Week4Notebook.ipynb	Cloud Platform	Scoring	Generating propensity scores for all profiles and importing back to the Experience Platform.
Week5Notebook.ipynb	Cloud Platform	Targeting	Target profiles based on propensity interval.

Before you can use any of the code in this repository, there is some setup required. Please refer to the Environment part of the table above to determine the setup needed to run that notebook as described in the next section.

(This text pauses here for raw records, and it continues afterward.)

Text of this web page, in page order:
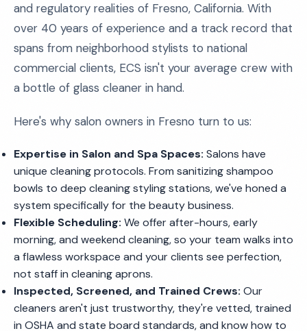
and regulatory realities of Fresno, California. With
over 40 years of experience and a track record that
spans from neighborhood stylists to national
commercial clients, ECS isn't your average crew with
a bottle of glass cleaner in hand.
Here's why salon owners in Fresno turn to us:
Expertise in Salon and Spa Spaces: Salons have
unique cleaning protocols. From sanitizing shampoo
bowls to deep cleaning styling stations, we've honed a
system specifically for the beauty business.
Flexible Scheduling: We offer after-hours, early
morning, and weekend cleaning, so your team walks into
a flawless workspace and your clients see perfection,
not staff in cleaning aprons.
Inspected, Screened, and Trained Crews: Our
cleaners aren't just trustworthy, they're vetted, trained
in OSHA and state board standards, and know how to
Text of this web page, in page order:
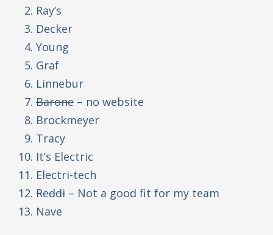
Ray’s
Decker
Young
Graf
Linnebur
Barone– no website
Brockmeyer
Tracy
It’s Electric
Electri-tech
Reddi– Not a good fit for my team
Nave
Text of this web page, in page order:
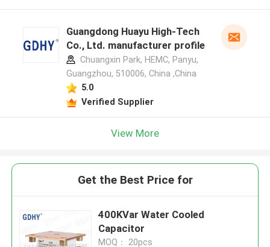
Guangdong Huayu High-Tech
Co., Ltd. manufacturer profile
Chuangxin Park, HEMC, Panyu,
Guangzhou, 510006, China ,China
5.0
Verified Supplier
View More
Get the Best Price for
400KVar Water Cooled
Capacitor
MOQ： 20pcs
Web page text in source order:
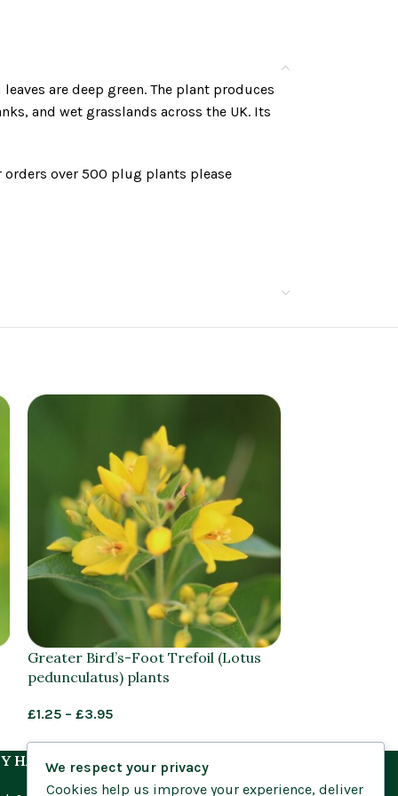
are deep green. The plant produces
and wet grasslands across the UK. Its
over 500 plug plants please
Greater Bird’s-Foot Trefoil (Lotus
pedunculatus) plants
£1.25 – £3.95
HABITATWe respect your privacy
Cookies help us improve your experience, deliver
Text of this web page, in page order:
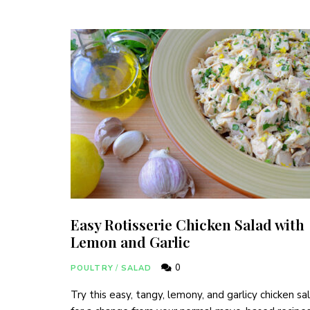
Easy Rotisserie Chicken Salad with
Lemon and Garlic
POULTRY / SALAD 0
Try this easy, tangy, lemony, and garlicy chicken
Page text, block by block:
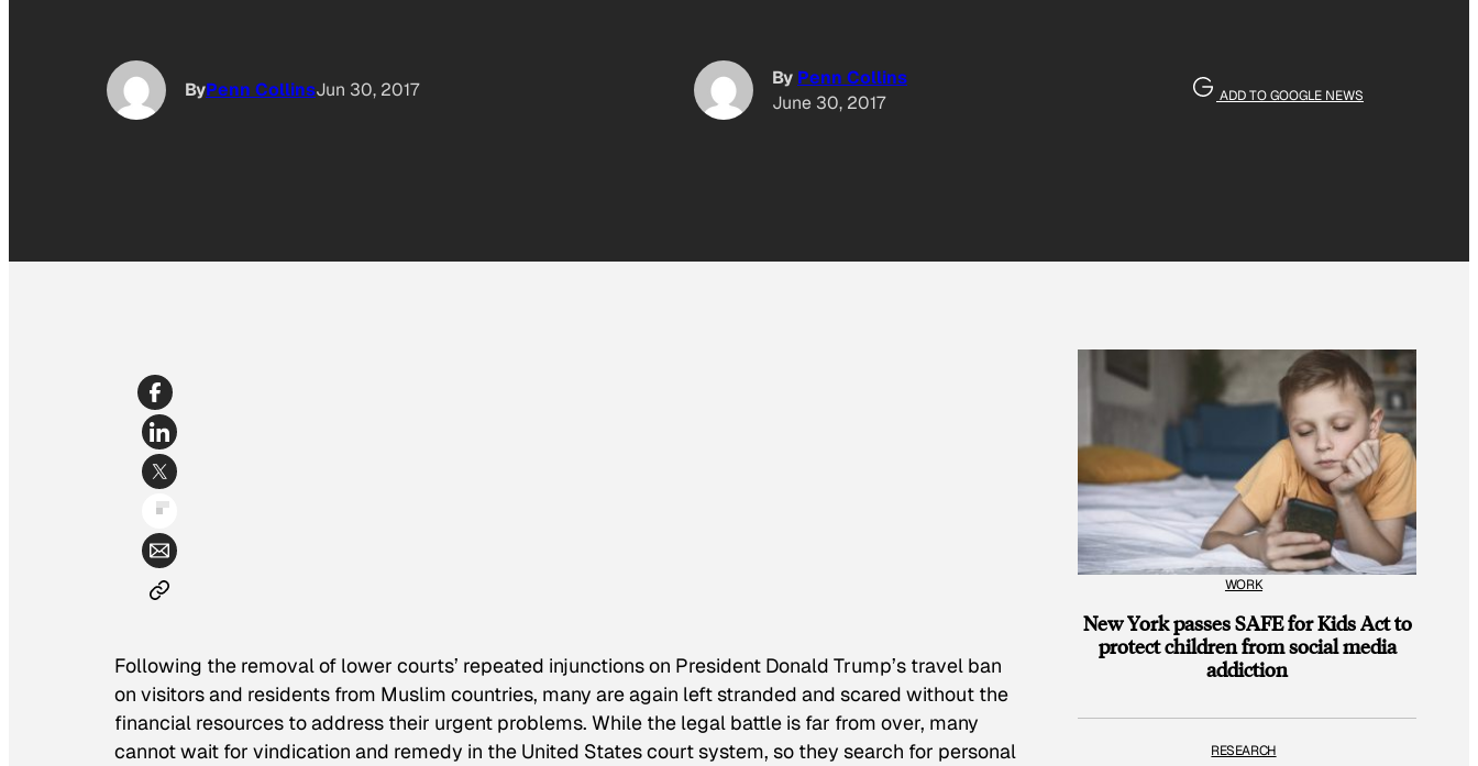
ByPenn CollinsJun 30, 2017
By Penn Collins
June 30, 2017
ADD TO GOOGLE NEWS
Following the removal of lower courts’ repeated injunctions on President Donald Trump’s travel ban
on visitors and residents from Muslim countries, many are again left stranded and scared without the
financial resources to address their urgent problems. While the legal battle is far from over, many
cannot wait for vindication and remedy in the United States court system, so they search for personal
WORK
New York passes SAFE for Kids Act to
protect children from social media
addiction
RESEARCH
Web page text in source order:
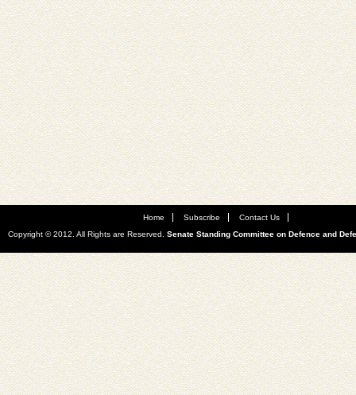
Home Subscribe
Contact Us
Copyright © 2012. All Rights are Reserved. Senate Standing Committee on Defence and
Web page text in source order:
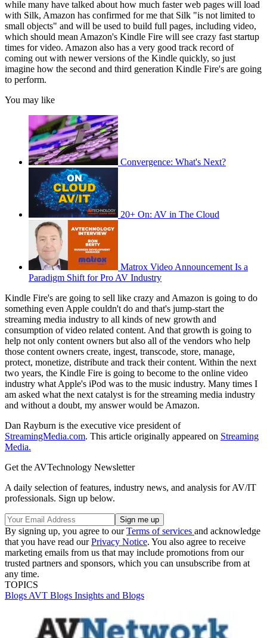
while many have talked about how much faster web pages will load
with Silk, Amazon has confirmed for me that Silk "is not limited to
small objects" and will be used to build full pages, including video,
which should mean Amazon's Kindle Fire will see crazy fast startup
times for video. Amazon also has a very good track record of
coming out with newer versions of the Kindle quickly, so just
imagine how the second and third generation Kindle Fire's are going
to perform.
You may like
Convergence: What's Next?
20+ On: AV in The Cloud
Matrox Video Announcement Is a
Paradigm Shift for Pro AV Industry
Kindle Fire's are going to sell like crazy and Amazon is going to do
something even Apple couldn't do and that's jump-start the
streaming media industry to all kinds of new growth and
consumption of video related content. And that growth is going to
help not only content owners but also all of the vendors who help
those content owners create, ingest, transcode, store, manage,
protect, monetize, distribute and track their content. Within the next
two years, the Kindle Fire is going to become to the online video
industry what Apple's iPod was to the music industry. Many times I
am asked what the next catalyst is for the streaming media industry
and without a doubt, my answer would be Amazon.
Dan Rayburn is the executive vice president of
StreamingMedia.com. This article originally appeared on Streaming
Media.
Get the AVTechnology Newsletter
A daily selection of features, industry news, and analysis for AV/IT
professionals. Sign up below.
By signing up, you agree to ourTerms of services and acknowledge
that you have read ourPrivacy Notice. You also agree to receive
marketing emails from us that may include promotions from our
trusted partners and sponsors, which you can unsubscribe from at
any time.
TOPICS
Blogs AVT Blogs Insights and Blogs

Note: If the Environment says Cloud Platform you can use your Cloud Platform of choice to run this notebook and refer to the appropriate section of the setup below.

Configuration File

There is a common configuration file used by all the notebooks. For the setup you can refer to the following section, but here are the different configuration options you should use:

Config Property	Section	Description	Value	Needed for
ims_org_id	Platform	The organization ID	See section below on Org-level Information	Weeks 1 through 5
sandbox_name	Platform	The ID of the sandbox to use	See section below on Org-level Information	Weeks 1 through 5
dataset_id	Platform	The ID of the dataset containing the synthetic data	Dataset ID created as part of Week1Notebook.ipynb	Week 2
featurized_dataset_id	Platform	The ID of the dataset containing the featurized data	Dataset ID created as part of Week2Notebook.ipynb	Weeks 3 & 4
scoring_dataset_id	Platform	The ID of the dataset containing the scoring output	Dataset ID created as part of Week4Notebook.ipynb	Week 5
environment	Platform	The type of environment this organization is running under	prod if running in production, stage otherwise	Weeks 1 through 5
client_id	Authentication	The client ID used for API calls	See section below on Authentication Information	Weeks 1 through 5
client_secret	Authentication	The client secret used for API calls	See section below on Authentication Information	Weeks 1 through 5
scopes	Authentication	The scopes used for API calls	See section below on Authentication Information	Weeks 1 through 5
export_path	Cloud	The path in your Cloud Storage account where featurized data will be exported	Default to `cmle/egress`	Weeks 2, 3 & 4
import_path	Cloud	The path in your Cloud Storage account where scoring results will be written	Default to `cmle/ingress`	Weeks 4 & 5
data_format	Cloud	The format of the files for the featurized data	Default to `parquet`	Weeks 2, 3 & 4
compression_type	Cloud	The type of compression for the featurized data	Default to `gzip`	Weeks 2, 3 & 4
model_name	Cloud	The name of the model	Default to `cmle_propensity_model`	Weeks 3 & 4

We assume familiarity with the connectivity to Adobe Experience Platform APIs, but for brevity the key setup points are listed below.

Org-level Information

To connect programmatically to your Adobe Experience Platform instance, we need to know a couple pieces of information:

The IMS organization ID: this represents your entire organization and is the same across all your sandboxes.
The sandbox name: You may have multiple sandboxes for different environments or business units. The default one is prod

You may already have this information, in which case you can skip to the next section. If you do not, you can log into your Adobe Experience Platform instance and press CTRL + i (even on Mac) to bring up the data debugger as shown below which contains your organization ID.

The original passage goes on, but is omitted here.